Both guards count parts, and the only byte-based guard (maxPayload) counts payload bytes only. Nothing accounts for the per-Buffer-view object overhead (~128 B each). An attacker can exploit this:
Send a text frame with FIN=0, then maxFragments - 2 one-byte continuation frames, and never send FIN.
The message never completes, so the fragment array is retained indefinitely.
_totalPayloadLength stays ~128 KB (far below maxPayload of 100 MB) and the fragment count stays just under maxFragments (131072), so no guard ever fires.
Reproduced on the current tree (default server options): ~0.87 MB of wire traffic pins ~13–16 MB of heap (≈15× amplification). A few dozen such connections OOM-kill a default-heap Node process.
Fix
Two complementary changes:
New maxBufferedBytes option (structural fix). Charges a fixed per-part overhead (BUFFER_OVERHEAD = 128) on top of payload bytes, so the limit bounds the memory actually pinned rather than only the payload size. Enforced on all three retention paths — buffered input chunks (_write), uncompressed fragments (getData), and compressed fragments (decompress). Exceeding it emits WS_ERR_TOO_MANY_BUFFERED_PARTS (close code 1008).
Lowered the default count limits (defense-in-depth)
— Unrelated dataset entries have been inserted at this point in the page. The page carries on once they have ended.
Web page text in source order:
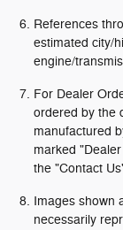
References
estimated city/
engine/
For Dealer
ordered by the
manufactured
marked
the "Contact
Images shown
necessarily

maxBufferedBytes defaults above maxPayload (100 MiB) so that a legitimate max-size message is never rejected; the tighter count defaults are what cap per-connection retained memory in the default configuration
New behavior is opt-in at the Receiver level (maxBufferedBytes defaults to 0 = disabled there). The lowered maxFragments/maxBufferedChunks defaults are a behavior change only for peers sending an unusually large number of fragments/chunks in a single message, all limits remain configurable (set to 0 to disable).